Ingredients:

  • 1 medium spaghetti squash (approximately 2 lbs / 900g)
  • 2 tablespoons olive oil
  • Salt and freshly ground black pepper to taste
  • 4 tablespoons (½ stick) unsalted butter (57g)
  • 4 cloves garlic, minced
  • ¼ cup grated Parmesan cheese (25g), plus more for serving
  • 2 tablespoons chopped fresh parsley, for garnish
  • Optional: Red pepper flakes to taste
  • Optional: garlic powder, onion powder for a deeper flavour

Instructions:

  1. Preheat oven to 400°F (200°C). Cut the spaghetti squash in half lengthwise. Scoop out the seeds and stringy bits.
  2. Drizzle the cut sides of the squash with olive oil, salt, and pepper. Place cut-side down on a baking sheet.
  3. Bake for 40-45 minutes, or until the squash is easily pierced with a fork.

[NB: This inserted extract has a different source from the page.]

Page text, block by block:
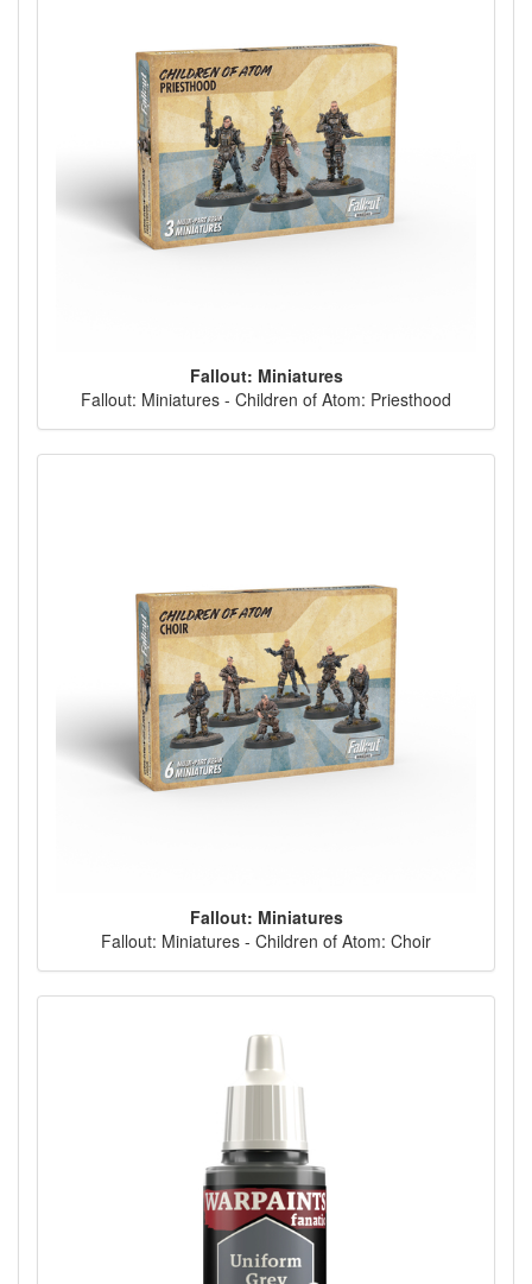
Fallout: Miniatures
Fallout: Miniatures - Children of Atom: Priesthood
Fallout: Miniatures
Fallout: Miniatures - Children of Atom: Choir

  4. While the squash is roasting, melt the butter in a large bowl in the microwave for 45 seconds. Add the minced garlic, salt, and pepper.
  5. Once the squash is cool enough to handle, use a fork to scrape the insides into spaghetti-like strands.

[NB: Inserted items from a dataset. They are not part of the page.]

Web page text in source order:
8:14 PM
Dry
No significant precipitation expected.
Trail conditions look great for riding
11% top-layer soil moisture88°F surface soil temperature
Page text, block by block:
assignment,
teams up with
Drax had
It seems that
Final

  6. Add the shredded squash to the bowl with the garlic butter sauce. Toss well to coat. Stir in the Parmesan cheese and parsley. Season with additional salt and pepper to taste. Sprinkle with red pepper flakes (if using). Serve immediately, garnished with extra Parmesan cheese. Parmesan Garlic Spaghetti Squash is ready to be served.